Tanta vileza repugna, aun tenidas en cuenta las convenciones teatrales (más que sociales) que en esta parte eran corrientes en el [p. 112] siglo XVII; repugna no menos la brutal lubricidad del Rey, que al ver por primera vez a doña Sol, a quien cree pobre labradora, manifiesta su propósito de gozarla y dejarla, y que, cuando la encuentra casada, anuncia sin ambages el propósito de imitar con su marido la conducta de David con Urías. A esta bárbara psicología o fisiología de la pasión amorosa, o dígase mejor del apetito carnal, corresponden lo tosco y lo primitivo de los resortes escénicos, entre los cuales no podía faltar el de las cartas falsificadas del Rey moro, que eran uno de los grandes recursos de los dramaturgos de aquel tiempo cuando se trataba de urdir traiciones y marañas contra un personaje inocente.
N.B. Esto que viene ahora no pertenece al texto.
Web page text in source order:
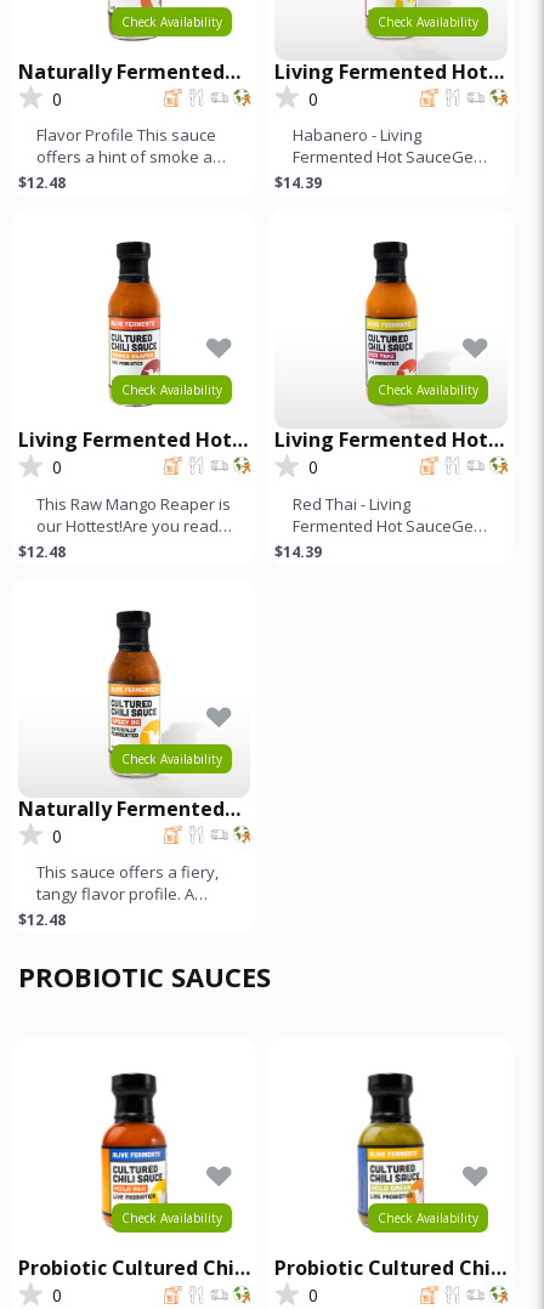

Si se añaden a estos sustanciales defectos los pueriles juegos de vocablos sobre el sol (que quizá fueron el único motivo que tuvo el poeta para cambiar el nombre de la heroína), quedará completa la enumeración de los reparos que pueden hacerse a esta pieza, que para mí, a pesar del dictamen de Hartzenbusch, no es de las mejores de Lope. El poeta volvió las espaldas a la tradición, y la tradición se vengó de él no otorgándole sus dones en el grado y medida que acostumbraba. Tiene, no obstante, esta comedia innegables aciertos. Su estructura es sencilla y regular. El carácter de la protagonista está presentado con mucha dignidad y nobleza, que contrasta con lo bajo y ruin de todo lo que la rodea. En lo episódico, son deliciosas las escenas villanescas del primer acto:


       No son las fiestas honradas
       De la menor aldegüela,
       Si no hay grana y lentejuela,
       Arroz y danza de espadas...

El mismo Lope de Vega, con nombre de Belardo, interviene en la fábula, según su costumbre, y convertido en alcalde de un lugarejo de Castilla, endilga a la Reina Doña Leonor de Inglaterra una salutación o perorata graciosísima.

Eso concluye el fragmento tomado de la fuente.